What the task requires:
Go through the records and copy each line where the string "processor" occurs.

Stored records
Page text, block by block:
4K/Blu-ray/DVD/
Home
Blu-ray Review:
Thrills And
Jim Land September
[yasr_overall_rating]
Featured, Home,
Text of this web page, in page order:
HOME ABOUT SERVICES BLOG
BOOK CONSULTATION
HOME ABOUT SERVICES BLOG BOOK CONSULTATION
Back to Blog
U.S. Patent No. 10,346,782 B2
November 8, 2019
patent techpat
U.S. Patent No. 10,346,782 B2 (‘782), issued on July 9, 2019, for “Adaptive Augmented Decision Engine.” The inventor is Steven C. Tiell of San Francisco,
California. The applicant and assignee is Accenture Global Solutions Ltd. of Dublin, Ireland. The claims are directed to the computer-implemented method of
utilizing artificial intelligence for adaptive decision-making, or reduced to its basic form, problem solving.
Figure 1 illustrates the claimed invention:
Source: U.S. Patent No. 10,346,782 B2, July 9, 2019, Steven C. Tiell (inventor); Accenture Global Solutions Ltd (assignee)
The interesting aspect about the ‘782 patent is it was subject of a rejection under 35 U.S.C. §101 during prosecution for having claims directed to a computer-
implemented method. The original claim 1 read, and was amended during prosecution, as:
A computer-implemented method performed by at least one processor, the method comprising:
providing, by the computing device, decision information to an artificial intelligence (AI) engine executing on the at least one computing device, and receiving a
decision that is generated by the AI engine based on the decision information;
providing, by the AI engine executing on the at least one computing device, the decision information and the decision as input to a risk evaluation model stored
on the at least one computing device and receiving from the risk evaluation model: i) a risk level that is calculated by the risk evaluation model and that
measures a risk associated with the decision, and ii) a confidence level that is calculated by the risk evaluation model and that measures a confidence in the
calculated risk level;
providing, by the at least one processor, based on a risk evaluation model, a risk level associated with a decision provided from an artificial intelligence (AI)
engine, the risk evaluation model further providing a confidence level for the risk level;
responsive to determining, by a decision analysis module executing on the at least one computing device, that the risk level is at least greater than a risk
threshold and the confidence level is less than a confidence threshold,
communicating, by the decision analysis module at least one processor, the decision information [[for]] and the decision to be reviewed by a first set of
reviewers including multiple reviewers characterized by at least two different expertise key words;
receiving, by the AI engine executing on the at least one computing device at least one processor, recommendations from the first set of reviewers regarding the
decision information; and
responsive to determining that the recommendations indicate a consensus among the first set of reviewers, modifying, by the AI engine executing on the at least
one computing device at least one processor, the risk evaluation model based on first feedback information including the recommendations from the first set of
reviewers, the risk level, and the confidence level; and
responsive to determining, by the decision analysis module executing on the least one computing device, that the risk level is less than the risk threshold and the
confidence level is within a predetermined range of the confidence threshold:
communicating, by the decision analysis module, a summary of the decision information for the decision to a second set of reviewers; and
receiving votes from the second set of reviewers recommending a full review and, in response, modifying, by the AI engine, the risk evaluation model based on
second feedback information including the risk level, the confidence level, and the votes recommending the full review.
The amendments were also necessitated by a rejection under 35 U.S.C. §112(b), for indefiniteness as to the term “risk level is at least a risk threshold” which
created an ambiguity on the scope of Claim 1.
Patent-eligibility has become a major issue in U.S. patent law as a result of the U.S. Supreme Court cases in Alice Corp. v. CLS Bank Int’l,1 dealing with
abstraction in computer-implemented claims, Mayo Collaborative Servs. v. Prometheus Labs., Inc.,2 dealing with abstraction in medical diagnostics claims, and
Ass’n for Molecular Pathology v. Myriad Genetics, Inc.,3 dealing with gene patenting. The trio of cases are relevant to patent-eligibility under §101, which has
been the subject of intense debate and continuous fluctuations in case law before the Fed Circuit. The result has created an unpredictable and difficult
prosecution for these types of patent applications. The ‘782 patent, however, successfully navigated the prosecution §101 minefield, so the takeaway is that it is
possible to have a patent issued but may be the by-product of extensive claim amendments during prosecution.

Result of this exercise:
A computer-implemented method performed by at least one processor, the method comprising:
providing, by the at least one processor, based on a risk evaluation model, a risk level associated with a decision provided from an artificial intelligence (AI)
communicating, by the decision analysis module at least one processor, the decision information [[for]] and the decision to be reviewed by a first set of
receiving, by the AI engine executing on the at least one computing device at least one processor, recommendations from the first set of reviewers regarding the
one computing device at least one processor, the risk evaluation model based on first feedback information including the recommendations from the first set of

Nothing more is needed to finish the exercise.